Begin at the line containing "them a tempting" and end at the final line of the entries. Please reproduce those lines exactly.

• • • • • • •

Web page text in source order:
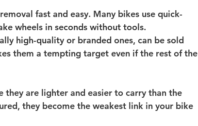
fast and easy. Many bikes use quick-
wheels in seconds without tools.
high-quality or branded ones, can be sold
them a tempting target even if the rest of the
they are lighter and easier to carry than the
they become the weakest link in your bike

• • • • • • •

→ Response to the exercise:
them a tempting target even if the rest of the
they are lighter and easier to carry than the
they become the weakest link in your bike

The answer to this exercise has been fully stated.